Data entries
· · · ·
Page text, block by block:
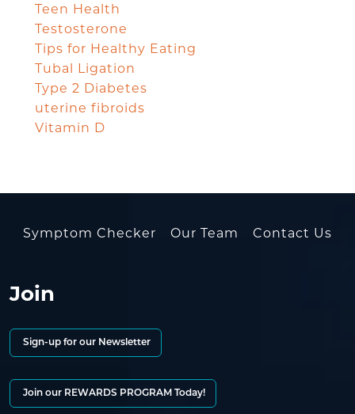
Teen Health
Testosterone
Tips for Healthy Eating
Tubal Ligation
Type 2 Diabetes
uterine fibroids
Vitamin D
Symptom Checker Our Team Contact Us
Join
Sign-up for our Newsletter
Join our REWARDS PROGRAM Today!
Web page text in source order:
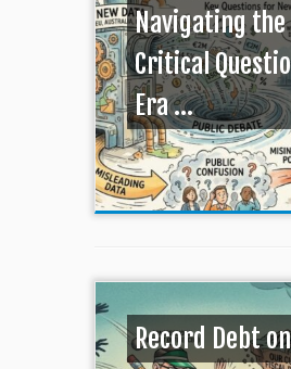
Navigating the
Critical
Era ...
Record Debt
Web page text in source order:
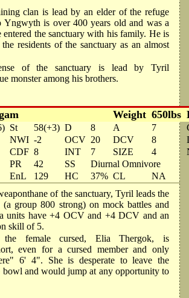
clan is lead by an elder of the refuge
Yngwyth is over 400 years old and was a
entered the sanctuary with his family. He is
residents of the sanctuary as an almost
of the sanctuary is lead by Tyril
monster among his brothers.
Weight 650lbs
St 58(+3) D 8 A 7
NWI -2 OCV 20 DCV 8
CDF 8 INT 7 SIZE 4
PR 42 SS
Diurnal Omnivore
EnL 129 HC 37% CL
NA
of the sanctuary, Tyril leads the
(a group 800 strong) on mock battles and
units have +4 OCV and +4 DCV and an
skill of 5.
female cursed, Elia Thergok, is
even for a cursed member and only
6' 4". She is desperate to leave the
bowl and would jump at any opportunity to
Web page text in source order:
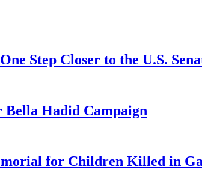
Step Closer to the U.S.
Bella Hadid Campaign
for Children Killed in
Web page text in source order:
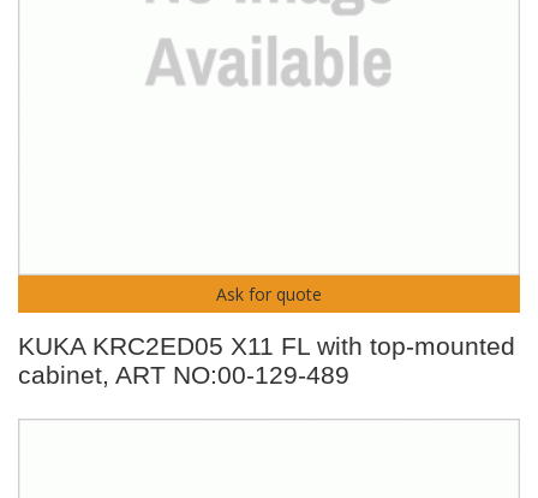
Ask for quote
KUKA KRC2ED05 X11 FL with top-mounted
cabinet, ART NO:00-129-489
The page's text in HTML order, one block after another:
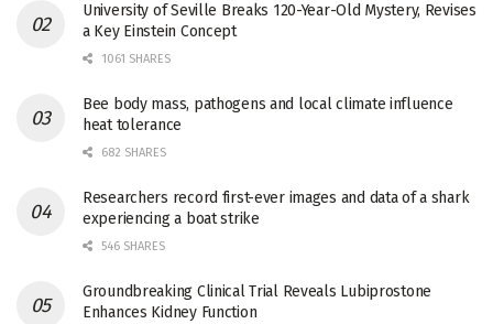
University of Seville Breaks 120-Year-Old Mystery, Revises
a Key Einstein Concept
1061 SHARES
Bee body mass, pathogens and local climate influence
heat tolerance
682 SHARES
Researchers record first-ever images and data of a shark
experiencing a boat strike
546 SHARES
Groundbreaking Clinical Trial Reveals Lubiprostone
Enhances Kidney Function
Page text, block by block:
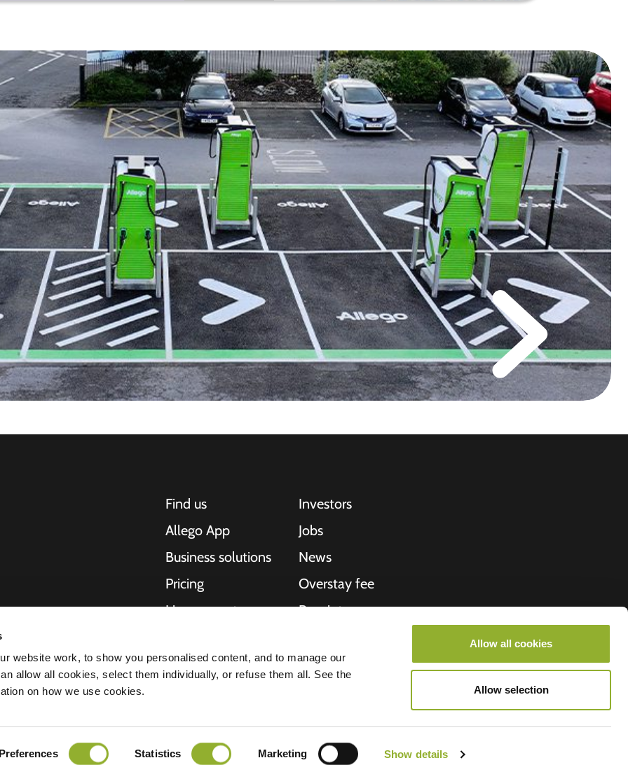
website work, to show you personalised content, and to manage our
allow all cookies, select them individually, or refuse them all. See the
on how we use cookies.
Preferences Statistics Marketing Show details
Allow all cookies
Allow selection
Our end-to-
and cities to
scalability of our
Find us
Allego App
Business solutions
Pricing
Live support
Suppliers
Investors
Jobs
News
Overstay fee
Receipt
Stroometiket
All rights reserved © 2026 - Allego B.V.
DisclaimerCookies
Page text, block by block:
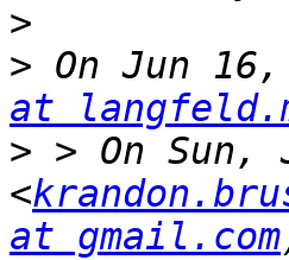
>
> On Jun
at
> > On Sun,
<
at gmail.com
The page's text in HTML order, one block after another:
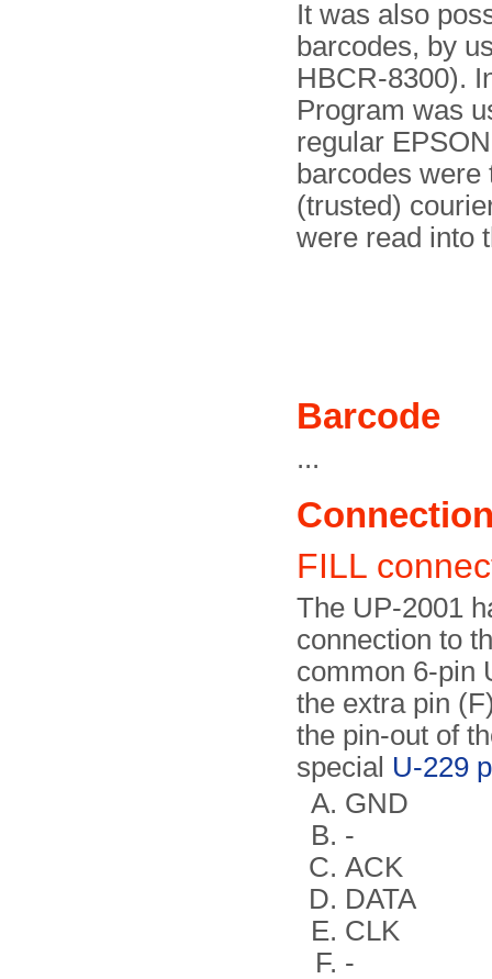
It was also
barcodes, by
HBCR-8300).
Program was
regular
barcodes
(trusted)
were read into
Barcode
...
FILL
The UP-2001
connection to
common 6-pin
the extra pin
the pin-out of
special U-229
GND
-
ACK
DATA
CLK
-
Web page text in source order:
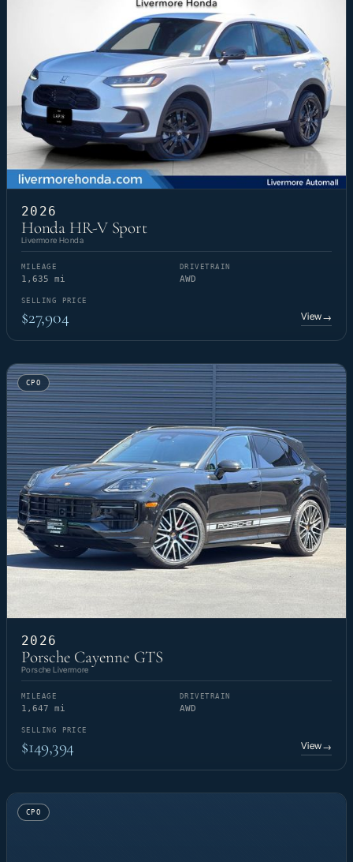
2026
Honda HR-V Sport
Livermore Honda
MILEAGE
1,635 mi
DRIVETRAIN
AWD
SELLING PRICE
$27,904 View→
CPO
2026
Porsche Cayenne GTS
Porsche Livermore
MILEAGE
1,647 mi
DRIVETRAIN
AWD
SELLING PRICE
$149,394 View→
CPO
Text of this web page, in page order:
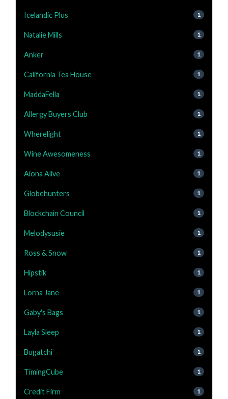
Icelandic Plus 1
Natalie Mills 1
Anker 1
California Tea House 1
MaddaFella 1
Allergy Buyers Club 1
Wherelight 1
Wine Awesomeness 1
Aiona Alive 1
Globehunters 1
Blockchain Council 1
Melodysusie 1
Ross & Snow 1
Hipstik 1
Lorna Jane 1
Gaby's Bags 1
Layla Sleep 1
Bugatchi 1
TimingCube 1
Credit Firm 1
· · · ·
• **What is expected**
What is the number of lines in the records that include "sanctuary"? Answer with that number alone.

• **Result for this exercise**
4